Text Mining the New York Times

← Back to Stories (view on slashdot.org)

Text Mining the New York Times

Posted by ryuzaki0 on Friday July 28, 2006 @10:29PM from the good-place-to-mine dept.

Roland Piquepaille writes "Text mining is a computer technique to extract useful information from unstructured text. And it's a difficult task. But now, using a relatively new method named topic modeling, computer scientists from University of California, Irvine (UCI), have analyzed 330,000 stories published by the New York Times between 2000 and 2002 in just a few hours. They were able to automatically isolate topics such as the Tour de France, prices of apartments in Brooklyn or dinosaur bones. This technique could soon be used not only by homeland security experts or librarians, but also by physicians, lawyers, real estate people, and even by yourself. Read more for additional details and a graph showing how the researchers discovered links between topics and people."

3 of 104 comments (clear)

Min score:

Reason:

Sort:

Re:Support Vector Machine? by Anonymous Coward · 2006-07-29 00:22 · Score: 4, Informative

Text modeling is mostly viewed as an unsupervised machine learning problem (as nobody will go through thousands of articles and tag each and every word, i.e. assign a topic to it). However support vector machines are very good classifiers for supervised data, e.g. digits recognition (you just learn your svm for a training sample of pictures of 9's tagged as a 9, the svm should then return the correct class for a new digit).

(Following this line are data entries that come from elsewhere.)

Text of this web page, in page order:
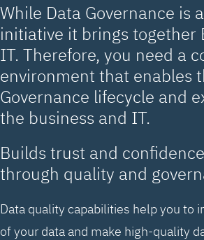
While Data Governance is
initiative it brings together
IT. Therefore, you need a
environment that enables
Governance lifecycle and
the business and IT.
Builds trust and
through quality and
Data quality capabilities help you to
of your data and make high-quality
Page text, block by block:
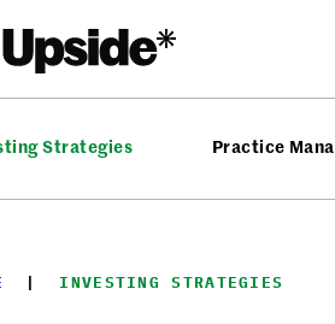
Strategies Practice
  |
INVESTING STRATEGIES
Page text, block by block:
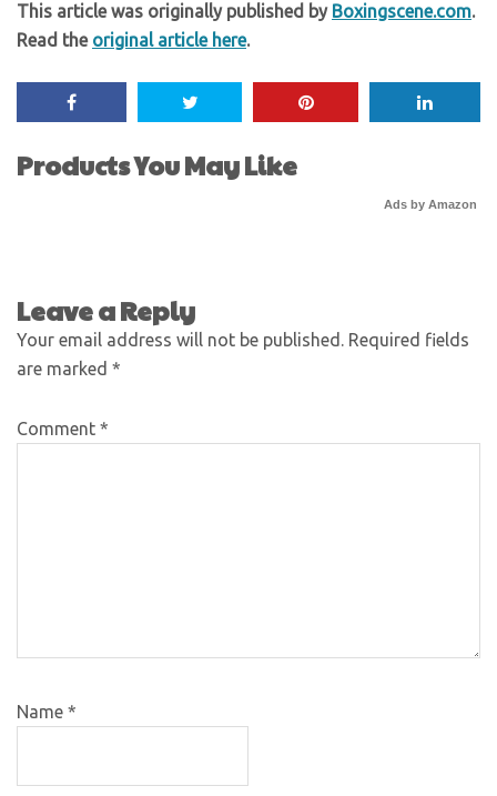
This article was originally published by Boxingscene.com.
Read the original article here.
Products You May Like
Ads by Amazon
Leave a Reply
Your email address will not be published. Required fields
are marked *
Comment *
Name *
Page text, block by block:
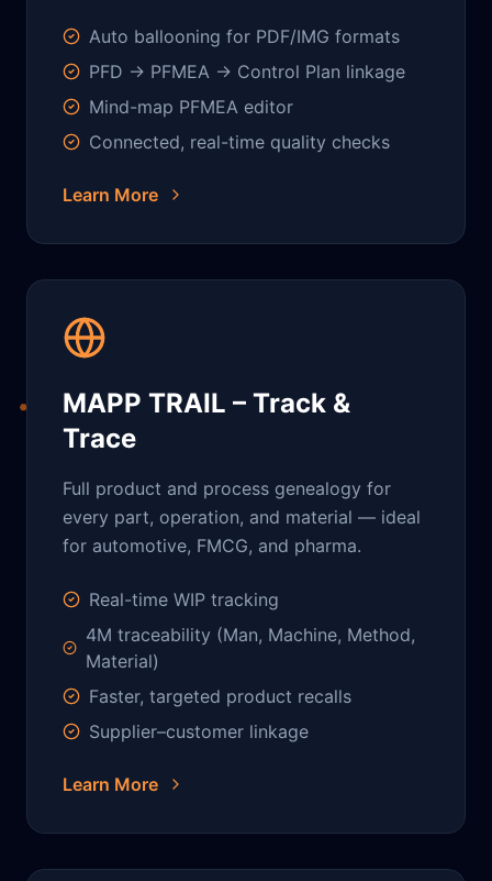
Auto ballooning for PDF/IMG formats
PFD → PFMEA → Control Plan linkage
Mind-map PFMEA editor
Connected, real-time quality checks
Learn More
MAPP TRAIL – Track &
Trace
Full product and process genealogy for
every part, operation, and material — ideal
for automotive, FMCG, and pharma.
Real-time WIP tracking
4M traceability (Man, Machine, Method,
Material)
Faster, targeted product recalls
Supplier–customer linkage
Learn More
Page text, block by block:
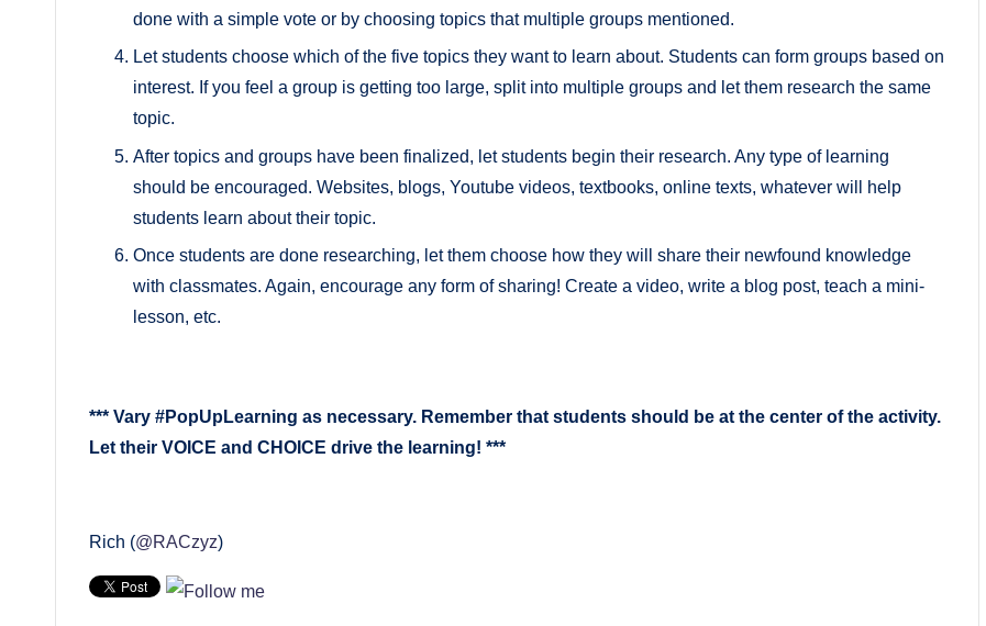
done with a simple vote or by choosing topics that multiple groups mentioned.
Let students choose which of the five topics they want to learn about. Students can form groups based on
interest. If you feel a group is getting too large, split into multiple groups and let them research the same
topic.
After topics and groups have been finalized, let students begin their research. Any type of learning
should be encouraged. Websites, blogs, Youtube videos, textbooks, online texts, whatever will help
students learn about their topic.
Once students are done researching, let them choose how they will share their newfound knowledge
with classmates. Again, encourage any form of sharing! Create a video, write a blog post, teach a mini-
lesson, etc.
*** Vary #PopUpLearning as necessary. Remember that students should be at the center of the activity.
Let their VOICE and CHOICE drive the learning! ***
Rich (@RACzyz)
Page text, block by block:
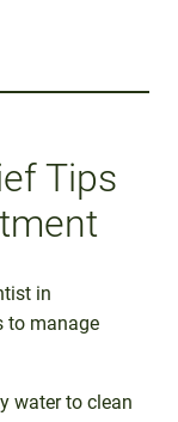
Tips
in
to manage
water to clean
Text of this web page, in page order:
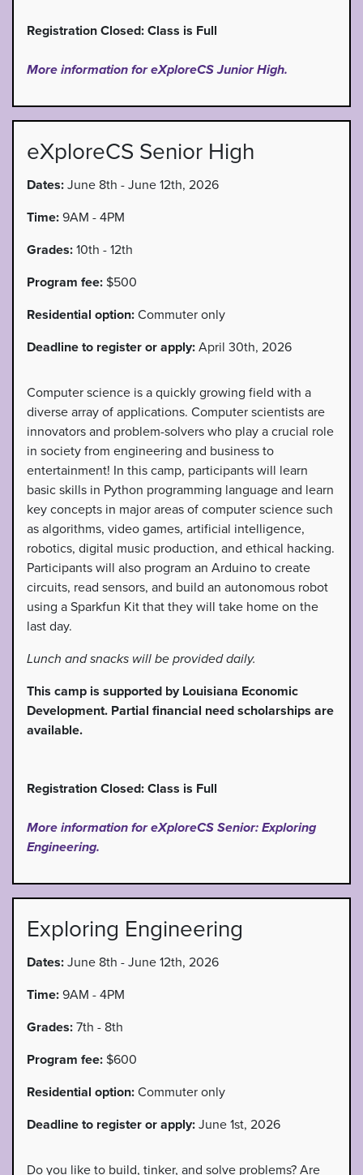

The problem with this new method (called LDA introduced by Blei, Jordan and Ng in 2003) is (beside other issues) the so called inference step, as it is analytically intractable. Blei et al. solved this by means of variational methods, i.e. simplifying the model motivated by averaging-out phenomenas. Another method (which as far as I understand was applied by Steyvers) is sampling, in this case Gibbs sampling. Usually the variational methods are superior to sampling approaches as one needs quite a lot of samples for the whole thing to converge.
Earlier modes of text mining by soapbox · 2006-07-29 01:18 · Score: 4, Informative

Phil Schrodt at the U of Kansas has been doing something similar for years using The Kansas Event Data System (and its new update, TABARI). He started using Reuters news summaries to feed the KEDS engine back in the 1990s.

Following Schrodt's work, Doug Bond and his brother, both recently of Harvard, produced the IDEAS database using machine-based coding.

These types of data can be categorized by keywords or topic, though the engines don't try to generate links. The resulting data can also be used for statistical analysis in a certain slashdotter's dissertation research...
brief explanation of the method by jrtom · 2006-07-29 17:30 · Score: 4, Informative
I'm a PhD student in the research group that worked on this. My research is somewhat different (machine learning and data mining on social network data sets) but I've gone to a lot of meeting and presentations on this work, and I've used the model they're describing in my own research. Certainly people have worked on document classification before, but posters that are suggesting that this isn't new don't understand what this method accomplishes. For example:
- basically, the model assigns a probability distribution over topics to each document
  i.e., documents aren't assigned to a single topic (as in latent semantic analysis (LSA))
- topics are learned from the documents automatically, not pre-defined
  this means, incidentally, that they're not automatically labeled, although a list of the top 5 words for a topic generally characterizes it pretty well.
- the technique can learn which authors are likely to have written various pieces of a given document, or which cited documents are likely to have contributed most to this document
  side benefit: you can also discover misattributions (e.g., authors with the same name)
For a good high level description of what these models are doing, see Mark Steyvers' research page (MS is one of the authors); that page also has links to a number of the preceding papers. Those interested in seeing what the output of a related model looks like might like to check out the Author-Topic Browser.